PROBLEM REQUIREMENTS:
Below are some records; find each line that carries the word "includes" and copy it.

MATERIAL PROVIDED:

__________

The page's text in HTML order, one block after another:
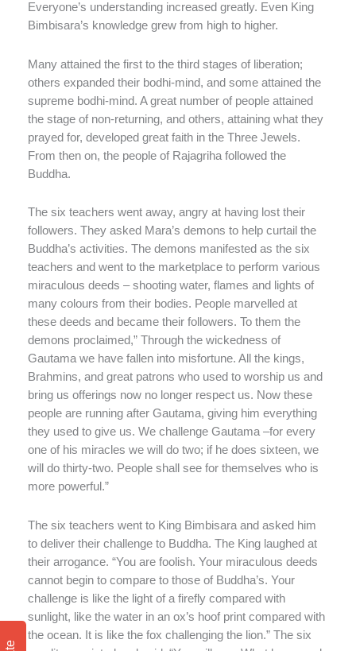
Everyone’s understanding increased greatly. Even King
Bimbisara’s knowledge grew from high to higher.
Many attained the first to the third stages of liberation;
others expanded their bodhi-mind, and some attained the
supreme bodhi-mind. A great number of people attained
the stage of non-returning, and others, attaining what they
prayed for, developed great faith in the Three Jewels.
From then on, the people of Rajagriha followed the
Buddha.
The six teachers went away, angry at having lost their
followers. They asked Mara’s demons to help curtail the
Buddha’s activities. The demons manifested as the six
teachers and went to the marketplace to perform various
miraculous deeds – shooting water, flames and lights of
many colours from their bodies. People marvelled at
these deeds and became their followers. To them the
demons proclaimed,” Through the wickedness of
Gautama we have fallen into misfortune. All the kings,
Brahmins, and great patrons who used to worship us and
bring us offerings now no longer respect us. Now these
people are running after Gautama, giving him everything
they used to give us. We challenge Gautama –for every
one of his miracles we will do two; if he does sixteen, we
will do thirty-two. People shall see for themselves who is
more powerful.”
The six teachers went to King Bimbisara and asked him
to deliver their challenge to Buddha. The King laughed at
their arrogance. “You are foolish. Your miraculous deeds
cannot begin to compare to those of Buddha’s. Your
challenge is like the light of a firefly compared with
sunlight, like the water in an ox’s hoof print compared with
the ocean. It is like the fox challenging the lion.” The six
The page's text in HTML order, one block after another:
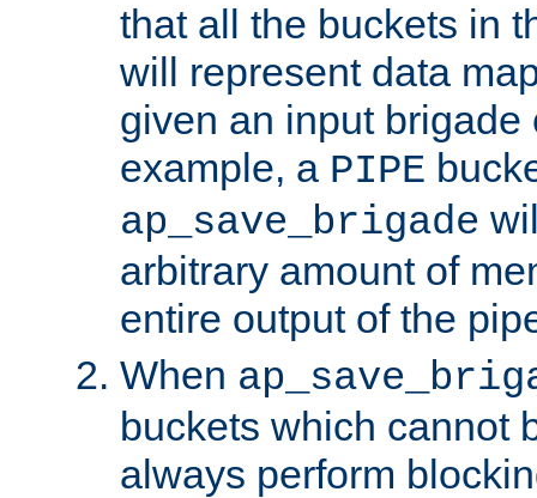
that all the buckets in
will represent data
given an input brigade
example, a PIPE
ap_save_brigade
arbitrary amount of
entire output of the
When
buckets which cannot
always perform
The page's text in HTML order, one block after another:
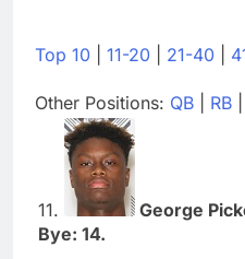
Top 10 11-20 21-40
Other Positions: QB RB
11.
George
Bye: 14.
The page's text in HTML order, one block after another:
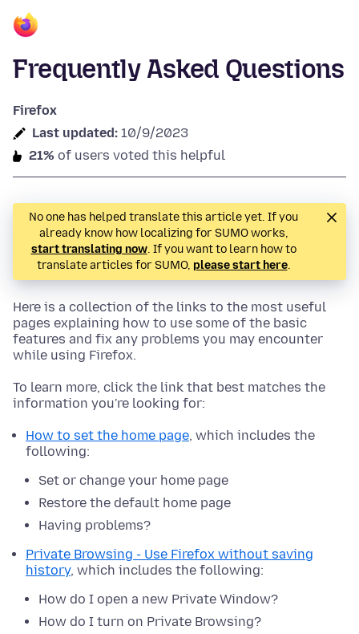
Frequently Asked Questions
Firefox
Last updated: 10/9/2023
21% of users voted this helpful
No one has helped translate this article yet. If you
already know how localizing for SUMO works,
start translating now. If you want to learn how to
translate articles for SUMO, please start here.
Here is a collection of the links to the most useful
pages explaining how to use some of the basic
features and fix any problems you may encounter
while using Firefox.
To learn more, click the link that best matches the
information you're looking for:
How to set the home page, which includes the
following:
Set or change your home page
Restore the default home page
Having problems?
Private Browsing - Use Firefox without saving
history, which includes the following:
How do I open a new Private Window?
How do I turn on Private Browsing?
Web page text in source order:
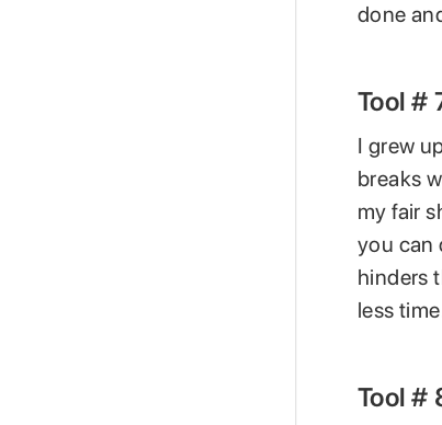
done
Tool #
I grew
breaks
my fair
you can
hinders
less
Tool #
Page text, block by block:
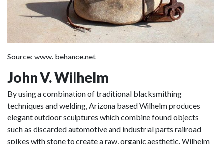
Source: www. behance.net
John V. Wilhelm
By using a combination of traditional blacksmithing
techniques and welding, Arizona based Wilhelm produces
elegant outdoor sculptures which combine found objects
such as discarded automotive and industrial parts railroad
spikes with stone to create a raw, organic aesthetic. Wilhelm
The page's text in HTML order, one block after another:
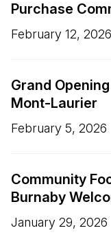
Purchase
February 12, 2026
Grand
Mont-Laurier
February 5, 2026
Community
Burnaby
January 29, 2026
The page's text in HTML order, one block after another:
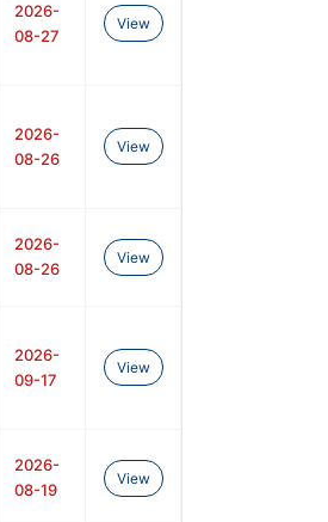
2026-
08-27
View
2026-
08-26
View
2026-
08-26
View
2026-
09-17
View
2026-
08-19
View
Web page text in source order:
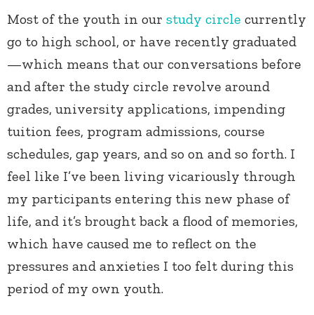
Most of the youth in our study circle currently
go to high school, or have recently graduated
—which means that our conversations before
and after the study circle revolve around
grades, university applications, impending
tuition fees, program admissions, course
schedules, gap years, and so on and so forth. I
feel like I’ve been living vicariously through
my participants entering this new phase of
life, and it’s brought back a flood of memories,
which have caused me to reflect on the
pressures and anxieties I too felt during this
period of my own youth.
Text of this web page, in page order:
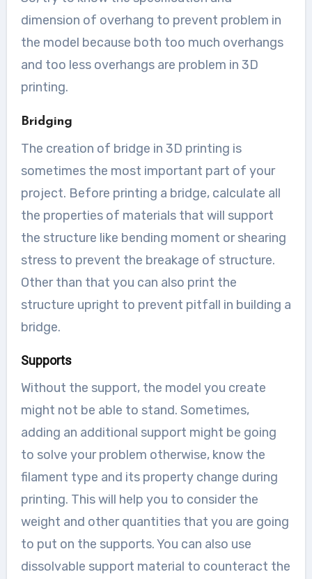
dimension of overhang to prevent problem in
the model because both too much overhangs
and too less overhangs are problem in 3D
printing.
Bridging
The creation of bridge in 3D printing is
sometimes the most important part of your
project. Before printing a bridge, calculate all
the properties of materials that will support
the structure like bending moment or shearing
stress to prevent the breakage of structure.
Other than that you can also print the
structure upright to prevent pitfall in building a
bridge.
Supports
Without the support, the model you create
might not be able to stand. Sometimes,
adding an additional support might be going
to solve your problem otherwise, know the
filament type and its property change during
printing. This will help you to consider the
weight and other quantities that you are going
to put on the supports. You can also use
dissolvable support material to counteract the

__________

SOLUTION BELOW:
How to set the home page, which includes the
history, which includes the following:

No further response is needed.